Every trip to the altar—even when there’s no altar—is a long one. In our case, it was physically a long trip; I had spent the early part of the week in Wisconsin with my mother, who was recovering from open-heart surgery. I had flown out of a huge snowstorm, missed a flight in Miami, gotten back home, confirmed our flights to Boston—and discovered that Expedia had botched one leg of the journey. We eventually flew to New York, and took the bus to Boston. And then the snow began—the storm I had flown out of from Wisconsin I had bussed in into Boston.
I was still on edge on the day of my marriage—it had seemed unreal, somehow. But I had told my boss, the director of Human Resources, that I was getting married—and to whom. She asked how long we had been together, and I told her: twenty five years. “It’s high time,” she said. Later, meeting her in the crowded lunchroom, she kissed me, wished me a good trip, and bustled off to wash her hands. Glancing over her shoulder, she called out, “and congratulations on…the other thing!”
And so we referred to our wedding as “the other thing,’ throughout the trip.
I had told her, because I knew perfectly well what I was going to do: ask the company to put Raf on the health plan. He was between jobs—and his Cobra payment was a couple hundred dollars easily over what I would pay to put him on my company’s health plan.
So I found myself, after we returned, with my boss and the president of the largest company on the island—Wal-Mart Puerto Rico—arguing that if we had a statement in the Employee Handbook stating that we didn’t discriminate on the basis of sexual orientation, shouldn’t gay spouses be included in the benefits? “I think you should,” said the president.
It was the first time anybody had raised the issue to him.
Was it easy to do that? No—my hands were wet, my mouth was dry, I was in the classic fight or flight response.
I also knew that I would do it, that I was right, and that if I didn’t do it, I was letting the next generation down. Drag queens fought in Stonewall for me, and if they can fight cops with Billy clubs, I could talk to a Colombian man in a small office in Puerto Rico.
My request was denied, of course, on the grounds that my marriage was not legal in Puerto Rico. OK—so I wrote requesting reconsideration from Bentonville. Oh, and I wrote a letter to the executive vice president for Human Resources for the entire company.
This is called rattling the cage, and somebody has to do it.
Bentonville never replied, so I sent a certified letter. That got a response.

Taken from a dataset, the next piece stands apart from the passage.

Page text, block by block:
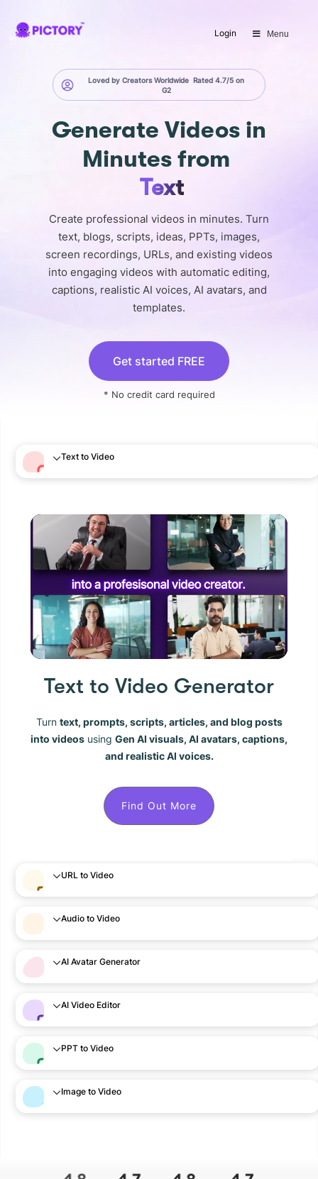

So it became a tradition, in those last years of my time there—I would formally petition to put Raf on the health plan, and present my marriage certificate.
“What do you want me to do with this?” my buddy Karen would ask.
“Oh, just send me the same letter you sent last year,” I’d say.
“Ay, Marc….”
If the Internet were working, I could tell you who said, “courage is a muscle that becomes stronger with exercise.” Recently, I came out to a room full of strangers, blurting out, “Sweetheart, I’m your husband, not your friend,” after Raf, about to read a poem of my mother’s, referred to me as a friend. The whole room laughed—look, how threatening is a roomful of poets?
So it was natural to me, to protest when a notary public, in preparing a deed for an apartment I bought, referred to me as soltero, or bachelor.
“No, I’m married in the Commonwealth of Massachusetts,” I said.
We went around about it; he explained that legally, I was a bachelor. We signed; I went home and had a drink. The lawyer went home and lost sleep.
In Puerto Rico, property sales are handled by a notary public, who must be as well a lawyer. So the notary public got it into his head—he knew he had to do something. The next day, he called the professional association that rules over the notaries, and asked them the question: what to do about a marriage legal in one state but not in Puerto Rico?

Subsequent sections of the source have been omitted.